The Peruvian came to power backed by an extremist party, Peru Libre, created by a doctor who was trained in Cuba, and not only in his specialty, neurosurgery, but in contempt for democracy.

The panic generated by his triumph gradually abated as Peru sank into chaos and misrule and Castillo proved not to be a staunch communist, but a consummate incompetent.

His leftism was petrified in bombastic rhetoric and vernacular symbolism, soon fading amid corruption scandals involving his immediate family circle.

The Chilean Boric seems to be the closest politician to Petro;

Like him, he came to power supported by the social movements that participated in the social outbreak, and by a new non-coalitionist left that emphasized the identity agenda and the youth break with the past.

What is new about Boric, beyond his attempts to re-found Chile with a new Constitution, is that he defends an uncomfortable cause for the Latin American left.

While Petro or Lula prefer to tiptoe when talking about the human rights violations committed in Venezuela, Nicaragua and Cuba, Boric treads on calluses.

The Chilean president openly criticizes authoritarian excesses, and for this reason it is easier for him to end up sitting with Sabina drinking tequila than for Ortega, Maduro or Díaz-Canel to offer him the fraternal treatment of a comrade.

Albero Fernández comes from the more traditional wing of Peronism, but at his side, as an uncomfortable dance partner, he has Cristina Kirchner, an expert in the art of symbology and storytelling and representative of the sector most tilted to the left.

In the midst of this difficult coexistence -sometimes she seems to be in charge, sometimes he-, Kirchner faces a trial for corruption and Fernández the economic crisis.

All his government efforts seek to reverse the wave of Latin American dissatisfaction so that it does not also take them in the next elections.

The internal conflict, plus the nationalism that Peronism expires, isolates Argentina from the other Latin American governments.

And the same can be said of Bolivia and its president, Luis Arce.

His militant indigenism, sprinkled with anti-capitalist and anti-imperialist slogans, lost its seductive effect when it became the stone that Boric stumbled upon.

Since then, the paths that could ideologically unite Chile and Bolivia have moved away, and it is unlikely that any other Latin American government will again feel enthusiastic about the Bolivian multinational model.

As can be seen, the arc of the Latin American left is much broader than it seems.

Its representatives do not share the same objective or project and the internal problems they face are so diverse and particular that they end up drawing them in.

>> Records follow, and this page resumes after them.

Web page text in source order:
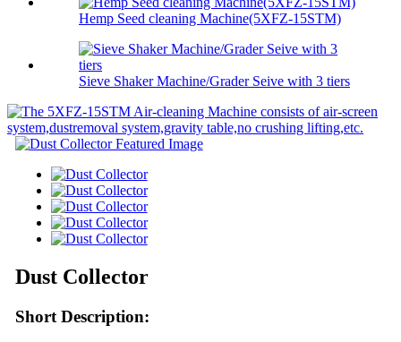
Hemp Seed cleaning Machine(5XFZ-15STM)
Sieve Shaker Machine/Grader Seive with 3 tiers
Dust Collector
Short Description:
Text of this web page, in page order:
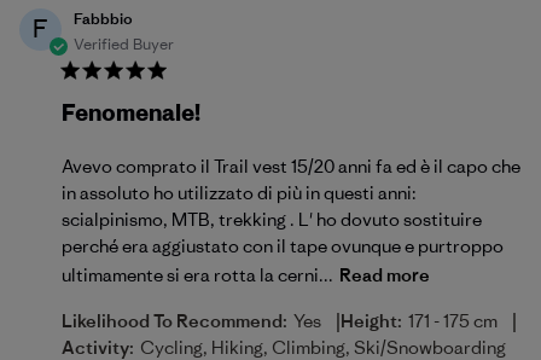
F
Fabbbio
Verified Buyer
Fenomenale!
Avevo comprato il Trail vest 15/20 anni fa ed è il capo che
in assoluto ho utilizzato di più in questi anni:
scialpinismo, MTB, trekking . L' ho dovuto sostituire
perché era aggiustato con il tape ovunque e purtroppo
ultimamente si era rotta la cerni... Read more
Likelihood To Recommend: Yes |Height: 171 - 175 cm |
Activity: Cycling, Hiking, Climbing, Ski/Snowboarding
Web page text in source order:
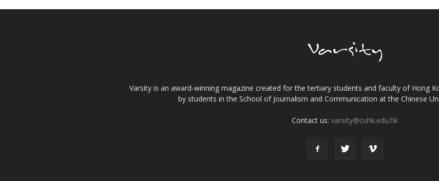
Varsity is an award-winning magazine created for the tertiary students and faculty of Hong
by students in the School of Journalism and Communication at the Chinese
Contact us:varsity@cuhk.edu.hk
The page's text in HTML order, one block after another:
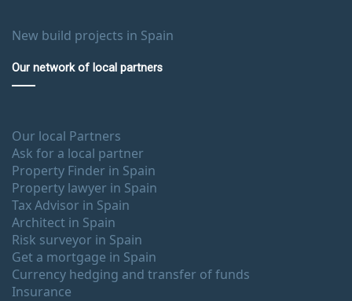
New build projects in Spain
Our network of local partners
Our local Partners
Ask for a local partner
Property Finder in Spain
Property lawyer in Spain
Tax Advisor in Spain
Architect in Spain
Risk surveyor in Spain
Get a mortgage in Spain
Currency hedging and transfer of funds
Insurance
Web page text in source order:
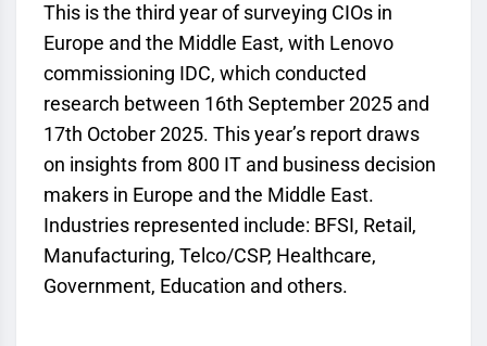
This is the third year of surveying CIOs in
Europe and the Middle East, with Lenovo
commissioning IDC, which conducted
research between 16th September 2025 and
17th October 2025. This year’s report draws
on insights from 800 IT and business decision
makers in Europe and the Middle East.
Industries represented include: BFSI, Retail,
Manufacturing, Telco/CSP, Healthcare,
Government, Education and others.
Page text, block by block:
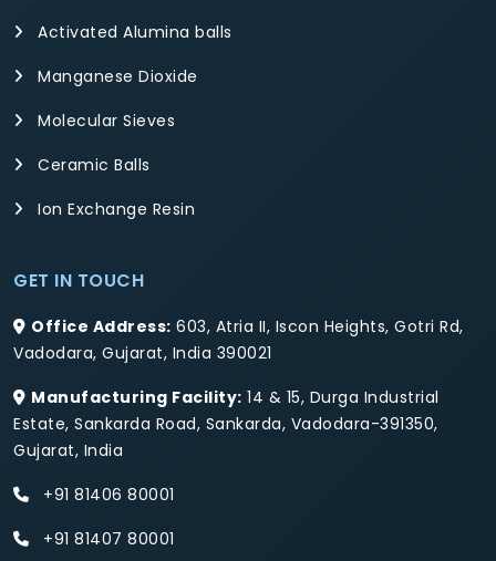
Activated Alumina balls
Manganese Dioxide
Molecular Sieves
Ceramic Balls
Ion Exchange Resin
GET IN TOUCH
Office Address: 603, Atria II, Iscon Heights, Gotri Rd,
Vadodara, Gujarat, India 390021
Manufacturing Facility: 14 & 15, Durga Industrial
Estate, Sankarda Road, Sankarda, Vadodara-391350,
Gujarat, India
+91 81406 80001
+91 81407 80001
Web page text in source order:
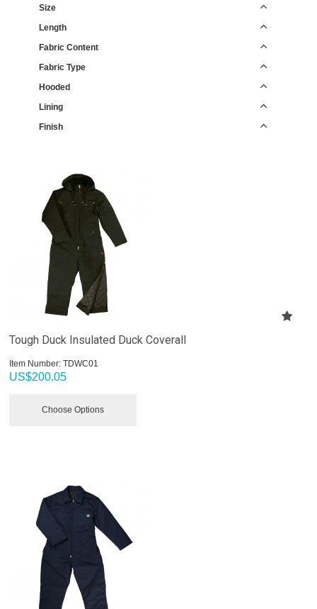
Size
Length
Fabric Content
Fabric Type
Hooded
Lining
Finish
Tough Duck Insulated Duck Coverall
Item Number: TDWC01
US$200.05
Choose Options
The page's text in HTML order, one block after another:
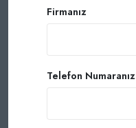
Firmanız
Telefon Numaranız
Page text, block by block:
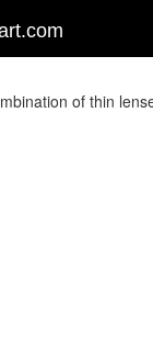
of thin
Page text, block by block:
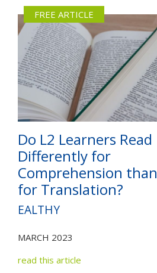
FREE ARTICLE
Do L2 Learners Read
Differently for
Comprehension than
for Translation?
EALTHY
MARCH 2023
read this article
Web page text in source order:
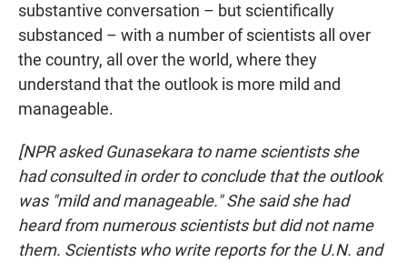
substantive conversation – but scientifically
substanced – with a number of scientists all over
the country, all over the world, where they
understand that the outlook is more mild and
manageable.
[NPR asked Gunasekara to name scientists she
had consulted in order to conclude that the outlook
was "mild and manageable." She said she had
heard from numerous scientists but did not name
them. Scientists who write reports for the U.N. and
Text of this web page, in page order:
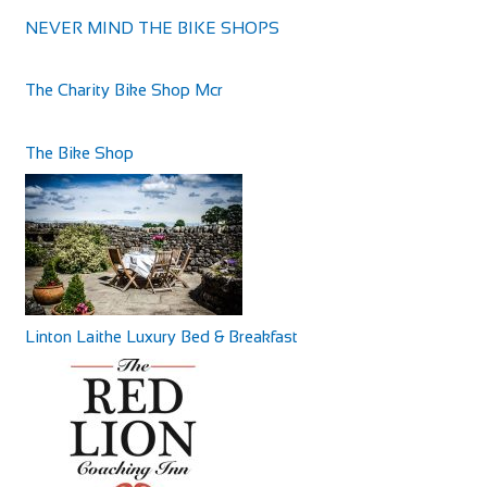
Ashburton Rd, Newton Abbot TQ12 6JW, UK
http://www.dartmoorhalfwayinn.co.uk/
The Dartmoor Halfway Inn was recently lovingly
transformed from a derelict pub to a vibrant hub, ...
Greyhound Coaching Inn
Accommodation
Market St, Lutterworth LE17 4EJ, United Kingdom
NEVER MIND THE BIKE SHOPS
The Charity Bike Shop Mcr
The Bike Shop
Linton Laithe Luxury Bed & Breakfast

So what do they have in common?

Basically, that they all declare themselves enemies of neoliberalism and are concerned about economic inequalities.

Except for Boric, a more or less strong nationalism is intuited in them, and except for AMLO, in all of them there is an interest in social movements and identity politics.

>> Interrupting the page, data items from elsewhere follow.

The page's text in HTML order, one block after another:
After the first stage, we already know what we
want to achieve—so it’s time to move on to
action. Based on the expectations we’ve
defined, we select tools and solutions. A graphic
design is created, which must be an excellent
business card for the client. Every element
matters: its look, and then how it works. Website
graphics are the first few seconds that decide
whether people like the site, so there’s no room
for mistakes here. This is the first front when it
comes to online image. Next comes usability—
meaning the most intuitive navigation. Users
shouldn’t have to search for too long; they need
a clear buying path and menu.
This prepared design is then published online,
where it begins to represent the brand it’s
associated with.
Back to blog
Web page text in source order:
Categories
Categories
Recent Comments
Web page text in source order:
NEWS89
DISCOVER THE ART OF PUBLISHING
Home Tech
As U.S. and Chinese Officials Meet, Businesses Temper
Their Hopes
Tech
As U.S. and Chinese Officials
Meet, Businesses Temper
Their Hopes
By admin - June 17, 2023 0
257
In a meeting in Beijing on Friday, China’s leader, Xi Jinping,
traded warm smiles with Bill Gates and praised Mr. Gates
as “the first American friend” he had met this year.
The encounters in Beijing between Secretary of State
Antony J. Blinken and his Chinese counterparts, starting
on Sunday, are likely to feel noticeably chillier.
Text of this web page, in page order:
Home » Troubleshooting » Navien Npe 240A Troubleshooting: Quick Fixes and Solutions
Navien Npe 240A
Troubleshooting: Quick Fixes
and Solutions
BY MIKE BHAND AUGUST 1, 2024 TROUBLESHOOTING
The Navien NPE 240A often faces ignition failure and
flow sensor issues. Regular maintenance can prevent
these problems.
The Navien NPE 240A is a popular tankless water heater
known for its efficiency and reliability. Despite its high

That would also be a good question for Sabina, why is the left ceasing to be libertarian and hedonistic, as it was during the second half of the 20th century, and now, focused on inclusion and equity, rejects the old rockers who challenged authoritarianism and expanded the margins of freedom?

The answer, if any, would explain one of the most notable ideological shifts of our time, and not only in Latin America, but in the entire West.